Design and Applications of Genetically-Encoded Voltage-Dependent Calcium Channel Inhibitors

Abstract

Ca2+ influx through high-voltage-gated Ca2+ channels (HVGCCs; CaV1/CaV2) is an exceptionally powerful and versatile signal that controls numerous cell and physiological functions including neurotransmission, muscle contraction, and regulation of gene expression. The impressive ability of a singular signal, Ca2+ influx, to have such a plethora of functional outcomes is enabled by: molecular diversity of HVGCC pore-forming α1 and auxiliary subunits; organization of HVGCCs with extrinsic modulatory and effector protein to form discrete macromolecular complexes with unique properties; distinctive distribution of HVGCCs into separate subcellular compartments; and varying expression profiles of HVGCC isoforms among different tissues and organs.
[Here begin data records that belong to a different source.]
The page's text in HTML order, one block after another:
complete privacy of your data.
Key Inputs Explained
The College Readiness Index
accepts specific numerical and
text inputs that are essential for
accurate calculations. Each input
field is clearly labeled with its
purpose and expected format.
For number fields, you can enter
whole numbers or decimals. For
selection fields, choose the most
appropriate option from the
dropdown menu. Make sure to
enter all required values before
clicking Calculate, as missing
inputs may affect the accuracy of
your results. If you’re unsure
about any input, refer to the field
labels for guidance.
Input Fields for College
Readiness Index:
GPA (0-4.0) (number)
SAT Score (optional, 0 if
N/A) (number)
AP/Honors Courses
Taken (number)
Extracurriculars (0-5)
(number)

The capacity to block HVGCCs with selectivity and specificity with respect to the different levels of their organization is critical for fully understanding the scope of functional consequences of Ca2+ influx through them, and is also important for realizing their full potential as therapeutic targets. In this review, we discuss the gaps in the current landscape of small-molecule HVGCC blockers and how these may be addressed with designer genetically-encoded Ca2+ channel inhibitors (GECCIs) that draw inspiration from physiological protein inhibitors of HVGCCs.